I migrated two projects in the same session and realized the steps are mechanical enough to codify. So I built a Claude Code skill that handles the migration automatically.

The skill (`migrating-ai-sdk-to-common-ai`) walks through every step: scanning for SDK usage, updating dependencies, creating the PydanticAI connection, migrating each decorator type, updating imports, cleaning up stale env vars, and running verification greps to confirm nothing was missed.

It covers every pattern: `@task.llm` with structured output, `@task.agent` with pre-built Agents and tools, `@task.llm_branch` with single and multiple branches, `@task.embed` replacement, `BaseModel` swaps, and custom endpoint configuration for self-hosted or OpenAI-compatible providers.

The parameter mapping tables in the skill are the most useful part. For each decorator, they show exactly which old parameter maps to which new parameter, and which new parameters have no SDK equivalent. No guessing, no reading through changelogs.

If you use Claude Code, you can grab the skill and point it at any project that uses `airflow-ai-sdk`.

> 👉 The skill is part of the [official Astronomer open-source AI agent tooling](https://github.com/astronomer/agents), also available on the Claude Code marketplace and as a Cursor plugin.

![](/images/migration-1.png)

![](/images/migration-2.png)

![](/images/migration-3.png)

## Should you migrate now?

The `airflow-ai-sdk` still works. Nobody is going to break your existing Dags tomorrow. But the SDK is no longer where new development happens. The HITL review features, durable execution, file analysis, and SQL generation are all in the provider, not the SDK. And the provider is where bug fixes and model support updates will land going forward.

There is also a practical consideration: `pydantic-ai-slim>=1.34.0` is a significant version jump from the SDK's `>=0.4.0`. The longer you wait, the wider the gap between your pinned dependencies and the ecosystem. Migrating now, while both versions are still close enough to coexist in your mental model, is easier than migrating six months from now when the SDK's patterns feel foreign.

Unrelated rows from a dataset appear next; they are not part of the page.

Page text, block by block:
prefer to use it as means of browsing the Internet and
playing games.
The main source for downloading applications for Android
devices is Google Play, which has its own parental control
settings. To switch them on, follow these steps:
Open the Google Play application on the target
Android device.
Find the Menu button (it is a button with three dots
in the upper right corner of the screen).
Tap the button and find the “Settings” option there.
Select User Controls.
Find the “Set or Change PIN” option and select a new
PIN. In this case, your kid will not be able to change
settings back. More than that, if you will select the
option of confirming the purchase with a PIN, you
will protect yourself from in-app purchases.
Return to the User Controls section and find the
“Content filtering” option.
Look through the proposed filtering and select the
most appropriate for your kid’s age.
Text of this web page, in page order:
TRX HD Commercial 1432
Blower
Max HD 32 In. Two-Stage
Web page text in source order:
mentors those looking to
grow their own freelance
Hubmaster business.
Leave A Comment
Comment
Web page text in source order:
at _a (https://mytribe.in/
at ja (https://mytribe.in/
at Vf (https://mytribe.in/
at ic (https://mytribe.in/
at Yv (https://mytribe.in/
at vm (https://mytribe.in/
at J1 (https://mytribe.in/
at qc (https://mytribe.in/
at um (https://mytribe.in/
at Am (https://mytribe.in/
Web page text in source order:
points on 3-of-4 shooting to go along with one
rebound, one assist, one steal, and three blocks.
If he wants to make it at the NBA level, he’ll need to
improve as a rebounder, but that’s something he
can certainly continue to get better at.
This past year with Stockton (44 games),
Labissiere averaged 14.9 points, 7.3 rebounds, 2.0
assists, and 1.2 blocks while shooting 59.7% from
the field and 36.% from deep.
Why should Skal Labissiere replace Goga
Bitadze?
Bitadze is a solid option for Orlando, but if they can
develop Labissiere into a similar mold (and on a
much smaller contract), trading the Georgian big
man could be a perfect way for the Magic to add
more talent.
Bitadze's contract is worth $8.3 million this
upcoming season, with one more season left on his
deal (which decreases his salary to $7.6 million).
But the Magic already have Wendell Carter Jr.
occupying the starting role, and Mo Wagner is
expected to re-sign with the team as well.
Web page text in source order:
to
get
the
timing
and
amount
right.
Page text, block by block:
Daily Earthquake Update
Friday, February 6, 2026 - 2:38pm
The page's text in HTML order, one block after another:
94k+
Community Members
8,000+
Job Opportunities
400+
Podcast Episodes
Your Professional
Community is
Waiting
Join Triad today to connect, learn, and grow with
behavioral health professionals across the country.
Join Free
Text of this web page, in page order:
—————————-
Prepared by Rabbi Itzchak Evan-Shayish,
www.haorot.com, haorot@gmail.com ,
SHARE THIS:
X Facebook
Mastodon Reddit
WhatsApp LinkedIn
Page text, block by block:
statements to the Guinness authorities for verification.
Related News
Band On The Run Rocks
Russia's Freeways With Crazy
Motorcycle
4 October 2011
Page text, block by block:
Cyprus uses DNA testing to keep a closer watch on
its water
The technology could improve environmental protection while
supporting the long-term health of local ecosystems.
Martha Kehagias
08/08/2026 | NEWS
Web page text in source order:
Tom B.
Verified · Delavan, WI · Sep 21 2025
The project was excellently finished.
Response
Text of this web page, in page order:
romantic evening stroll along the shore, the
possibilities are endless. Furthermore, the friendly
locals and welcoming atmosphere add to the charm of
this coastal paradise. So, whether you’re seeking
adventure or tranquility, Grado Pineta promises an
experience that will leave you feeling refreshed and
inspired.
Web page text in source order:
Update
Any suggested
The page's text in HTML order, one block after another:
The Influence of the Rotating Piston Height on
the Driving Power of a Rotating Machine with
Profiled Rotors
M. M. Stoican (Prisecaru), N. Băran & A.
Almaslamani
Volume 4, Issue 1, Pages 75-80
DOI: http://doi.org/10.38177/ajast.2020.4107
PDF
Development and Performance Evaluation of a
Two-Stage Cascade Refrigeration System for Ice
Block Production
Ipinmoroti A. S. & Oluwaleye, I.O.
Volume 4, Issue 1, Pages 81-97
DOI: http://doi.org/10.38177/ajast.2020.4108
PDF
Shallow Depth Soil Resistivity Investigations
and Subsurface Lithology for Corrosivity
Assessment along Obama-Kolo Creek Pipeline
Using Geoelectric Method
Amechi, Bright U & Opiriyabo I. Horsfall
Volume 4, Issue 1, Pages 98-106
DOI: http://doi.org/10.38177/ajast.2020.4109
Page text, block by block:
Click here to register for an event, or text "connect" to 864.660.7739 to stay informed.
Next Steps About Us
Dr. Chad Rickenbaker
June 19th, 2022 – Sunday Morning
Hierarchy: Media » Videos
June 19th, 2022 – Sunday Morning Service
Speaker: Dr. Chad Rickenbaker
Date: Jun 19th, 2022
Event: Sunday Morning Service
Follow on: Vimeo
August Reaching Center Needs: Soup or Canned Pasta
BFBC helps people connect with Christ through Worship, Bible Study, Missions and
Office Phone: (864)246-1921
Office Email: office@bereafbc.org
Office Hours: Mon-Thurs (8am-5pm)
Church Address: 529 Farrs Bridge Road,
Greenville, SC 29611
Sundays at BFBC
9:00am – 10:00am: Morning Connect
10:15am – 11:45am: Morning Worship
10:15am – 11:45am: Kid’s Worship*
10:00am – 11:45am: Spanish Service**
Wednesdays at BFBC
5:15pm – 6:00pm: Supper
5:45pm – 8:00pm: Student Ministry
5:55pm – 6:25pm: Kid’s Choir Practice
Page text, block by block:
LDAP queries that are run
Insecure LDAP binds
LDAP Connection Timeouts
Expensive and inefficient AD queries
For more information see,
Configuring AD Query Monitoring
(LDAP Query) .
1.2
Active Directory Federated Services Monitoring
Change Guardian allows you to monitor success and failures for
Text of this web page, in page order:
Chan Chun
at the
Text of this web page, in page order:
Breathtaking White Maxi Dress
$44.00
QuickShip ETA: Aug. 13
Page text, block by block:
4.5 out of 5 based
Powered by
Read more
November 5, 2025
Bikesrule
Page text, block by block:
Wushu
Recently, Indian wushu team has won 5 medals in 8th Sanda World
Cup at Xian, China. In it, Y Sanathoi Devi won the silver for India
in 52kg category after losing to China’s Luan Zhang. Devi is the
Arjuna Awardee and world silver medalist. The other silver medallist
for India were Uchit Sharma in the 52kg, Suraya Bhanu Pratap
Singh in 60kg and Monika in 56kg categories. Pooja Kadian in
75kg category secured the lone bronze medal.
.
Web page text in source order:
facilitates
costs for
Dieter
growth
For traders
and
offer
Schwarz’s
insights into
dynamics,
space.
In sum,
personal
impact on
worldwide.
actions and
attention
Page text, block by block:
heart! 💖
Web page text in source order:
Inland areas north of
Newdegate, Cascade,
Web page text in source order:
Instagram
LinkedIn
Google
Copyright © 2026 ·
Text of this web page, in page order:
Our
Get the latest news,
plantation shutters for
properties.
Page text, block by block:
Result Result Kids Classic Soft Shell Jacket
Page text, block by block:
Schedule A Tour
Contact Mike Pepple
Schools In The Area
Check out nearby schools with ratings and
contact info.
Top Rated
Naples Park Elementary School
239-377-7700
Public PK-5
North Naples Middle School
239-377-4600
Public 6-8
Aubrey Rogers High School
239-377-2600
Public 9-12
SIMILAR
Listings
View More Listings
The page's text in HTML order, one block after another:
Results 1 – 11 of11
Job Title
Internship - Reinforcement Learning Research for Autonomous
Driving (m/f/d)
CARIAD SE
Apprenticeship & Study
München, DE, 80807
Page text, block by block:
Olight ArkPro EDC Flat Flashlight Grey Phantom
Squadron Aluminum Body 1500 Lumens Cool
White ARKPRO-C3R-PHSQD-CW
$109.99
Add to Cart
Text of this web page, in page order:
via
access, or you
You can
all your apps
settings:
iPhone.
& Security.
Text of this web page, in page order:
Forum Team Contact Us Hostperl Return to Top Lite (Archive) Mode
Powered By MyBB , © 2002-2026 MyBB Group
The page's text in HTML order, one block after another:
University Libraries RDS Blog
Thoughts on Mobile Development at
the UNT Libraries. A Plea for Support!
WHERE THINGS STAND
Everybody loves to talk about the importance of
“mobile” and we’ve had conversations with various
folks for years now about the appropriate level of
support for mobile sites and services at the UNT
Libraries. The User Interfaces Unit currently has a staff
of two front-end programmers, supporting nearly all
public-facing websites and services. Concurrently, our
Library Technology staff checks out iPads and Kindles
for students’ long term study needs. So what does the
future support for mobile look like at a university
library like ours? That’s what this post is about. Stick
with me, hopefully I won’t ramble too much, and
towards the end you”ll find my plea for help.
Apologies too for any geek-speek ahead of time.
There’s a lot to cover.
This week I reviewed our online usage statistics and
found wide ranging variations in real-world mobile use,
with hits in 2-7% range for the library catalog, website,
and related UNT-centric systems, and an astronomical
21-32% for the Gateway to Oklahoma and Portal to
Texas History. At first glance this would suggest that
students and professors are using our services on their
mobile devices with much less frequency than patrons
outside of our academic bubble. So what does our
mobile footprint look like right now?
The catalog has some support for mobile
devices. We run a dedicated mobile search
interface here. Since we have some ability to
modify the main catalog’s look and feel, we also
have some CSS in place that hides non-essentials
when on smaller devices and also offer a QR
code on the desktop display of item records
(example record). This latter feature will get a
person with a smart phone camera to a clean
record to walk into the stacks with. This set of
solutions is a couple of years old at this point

The migration itself is small. For a typical project with 4-5 Dags using LLM decorators, expect 30 minutes of actual code changes. Most of that time is updating the `@task.agent` calls, which have the biggest API delta. Everything else is find-and-replace.

## The bigger picture

What is the release of the common AI provider signaling about where Airflow is going? A year ago, LLM integration in Airflow was an experiment. Today it is an official provider with a connection type, six operators, a toolset system that gives agents access to every hook in the Airflow ecosystem, and a place in the docs alongside Snowflake and Amazon. That is a different category of commitment.

The `HookToolset` pattern is the part that will age best. Every new Airflow provider hook that ships from now on is automatically available as an agent tool. The ecosystem compounds. Your agents get more capable every time someone publishes a new provider, without you changing a single line of Dag code.

For data engineers who have been waiting for LLM orchestration to feel like a first-class citizen in their existing tools rather than a bolted-on novelty: this is the moment it starts to feel real.